| Work instructions |
Every entry below is to be returned unchanged. Images are not part of the copy.

------------------------------------

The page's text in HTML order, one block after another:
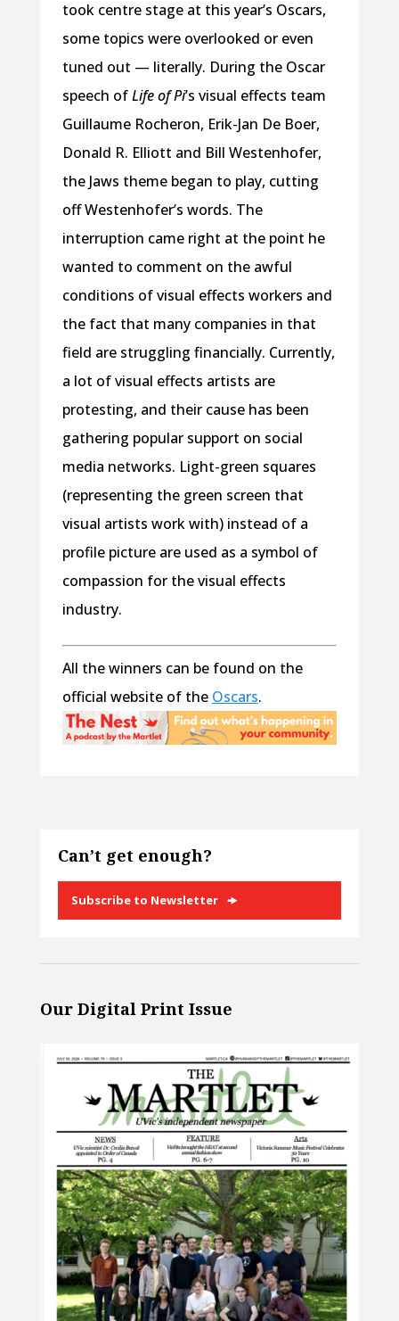
took centre stage at this year’s Oscars,
some topics were overlooked or even
tuned out — literally. During the Oscar
speech ofLife of Pi’s visual effects team
Guillaume Rocheron, Erik-Jan De Boer,
Donald R. Elliott and Bill Westenhofer,
the Jaws theme began to play, cutting
off Westenhofer’s words. The
interruption came right at the point he
wanted to comment on the awful
conditions of visual effects workers and
the fact that many companies in that
field are struggling financially. Currently,
a lot of visual effects artists are
protesting, and their cause has been
gathering popular support on social
media networks. Light-green squares
(representing the green screen that
visual artists work with) instead of a
profile picture are used as a symbol of
compassion for the visual effects
industry.
All the winners can be found on the
official website of the Oscars.
Can’t get enough?
Subscribe to Newsletter
Our Digital Print Issue
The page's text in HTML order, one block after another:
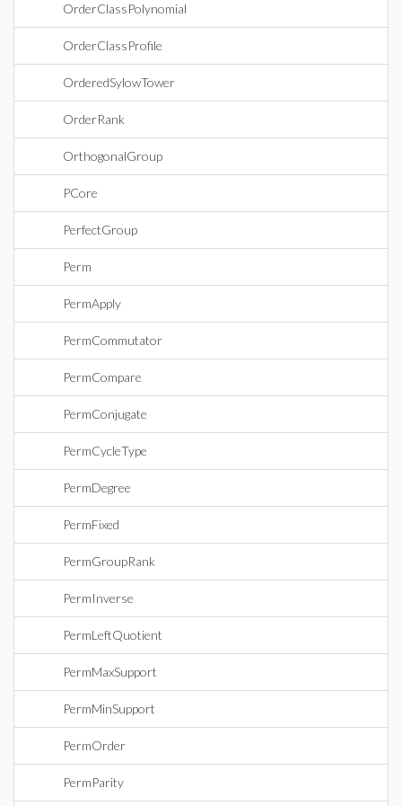
OrderClassPolynomial
OrderClassProfile
OrderedSylowTower
OrderRank
OrthogonalGroup
PCore
PerfectGroup
Perm
PermApply
PermCommutator
PermCompare
PermConjugate
PermCycleType
PermDegree
PermFixed
PermGroupRank
PermInverse
PermLeftQuotient
PermMaxSupport
PermMinSupport
PermOrder
PermParity
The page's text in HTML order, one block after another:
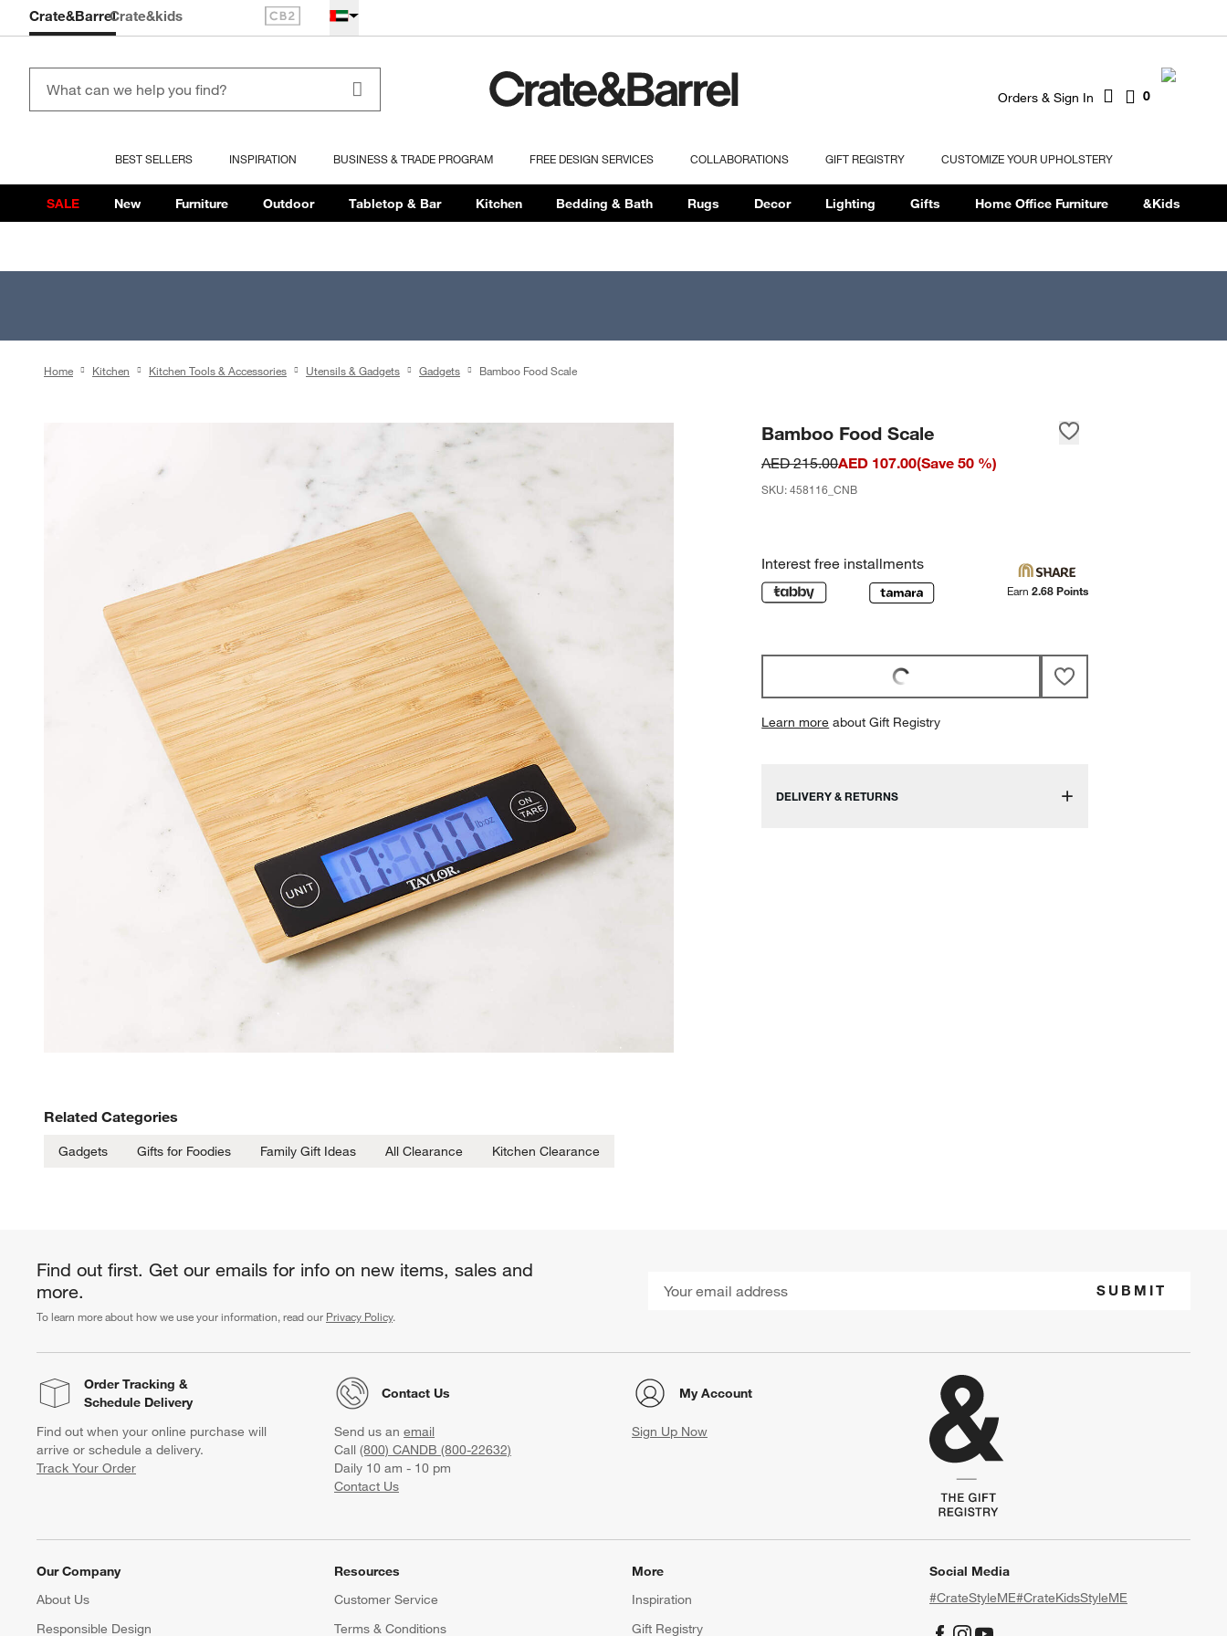
Orders & Sign In 0
BEST SELLERS INSPIRATION BUSINESS & TRADE PROGRAM FREE DESIGN SERVICES COLLABORATIONS GIFT REGISTRY CUSTOMIZE YOUR UPHOLSTERY
Crate&BarrelCrate&kids
SALE New Furniture Outdoor Tabletop & Bar Kitchen Bedding & Bath Rugs Decor Lighting Gifts Home Office Furniture &Kids
Home Kitchen Kitchen Tools & Accessories Utensils & Gadgets Gadgets Bamboo Food Scale
Bamboo Food Scale
AED 215.00AED 107.00(Save 50 %)
SKU: 458116_CNB
Interest free installments
Earn 2.68 Points
Learn more about Gift Registry
DELIVERY & RETURNS
Related Categories
Gadgets Gifts for Foodies Family Gift Ideas All Clearance Kitchen Clearance
Find out first. Get our emails for info on new items, sales and
more.
To learn more about how we use your information, read our Privacy Policy.
SUBMIT
Order Tracking &
Schedule Delivery
Find out when your online purchase will
arrive or schedule a delivery.
Track Your Order
Contact Us
Send us an email
Call (800) CANDB (800-22632)
Daily 10 am - 10 pm
Contact Us
My Account
Sign Up Now
Our Company
About Us
Responsible Design
Resources
Customer Service
Terms & Conditions
More
Inspiration
Gift Registry
Social Media
#CrateStyleME#CrateKidsStyleME

------------------------------------

| Answer area |
The page's text in HTML order, one block after another:
took centre stage at this year’s Oscars,
some topics were overlooked or even
tuned out — literally. During the Oscar
speech ofLife of Pi’s visual effects team
Guillaume Rocheron, Erik-Jan De Boer,
Donald R. Elliott and Bill Westenhofer,
the Jaws theme began to play, cutting
off Westenhofer’s words. The
interruption came right at the point he
wanted to comment on the awful
conditions of visual effects workers and
the fact that many companies in that
field are struggling financially. Currently,
a lot of visual effects artists are
protesting, and their cause has been
gathering popular support on social
media networks. Light-green squares
(representing the green screen that
visual artists work with) instead of a
profile picture are used as a symbol of
compassion for the visual effects
industry.
All the winners can be found on the
official website of the Oscars.
Can’t get enough?
Subscribe to Newsletter
Our Digital Print Issue
The page's text in HTML order, one block after another:
OrderClassPolynomial
OrderClassProfile
OrderedSylowTower
OrderRank
OrthogonalGroup
PCore
PerfectGroup
Perm
PermApply
PermCommutator
PermCompare
PermConjugate
PermCycleType
PermDegree
PermFixed
PermGroupRank
PermInverse
PermLeftQuotient
PermMaxSupport
PermMinSupport
PermOrder
PermParity
The page's text in HTML order, one block after another:
Orders & Sign In 0
BEST SELLERS INSPIRATION BUSINESS & TRADE PROGRAM FREE DESIGN SERVICES COLLABORATIONS GIFT REGISTRY CUSTOMIZE YOUR UPHOLSTERY
Crate&BarrelCrate&kids
SALE New Furniture Outdoor Tabletop & Bar Kitchen Bedding & Bath Rugs Decor Lighting Gifts Home Office Furniture &Kids
Home Kitchen Kitchen Tools & Accessories Utensils & Gadgets Gadgets Bamboo Food Scale
Bamboo Food Scale
AED 215.00AED 107.00(Save 50 %)
SKU: 458116_CNB
Interest free installments
Earn 2.68 Points
Learn more about Gift Registry
DELIVERY & RETURNS
Related Categories
Gadgets Gifts for Foodies Family Gift Ideas All Clearance Kitchen Clearance
Find out first. Get our emails for info on new items, sales and
more.
To learn more about how we use your information, read our Privacy Policy.
SUBMIT
Order Tracking &
Schedule Delivery
Find out when your online purchase will
arrive or schedule a delivery.
Track Your Order
Contact Us
Send us an email
Call (800) CANDB (800-22632)
Daily 10 am - 10 pm
Contact Us
My Account
Sign Up Now
Our Company
About Us
Responsible Design
Resources
Customer Service
Terms & Conditions
More
Inspiration
Gift Registry
Social Media
#CrateStyleME#CrateKidsStyleME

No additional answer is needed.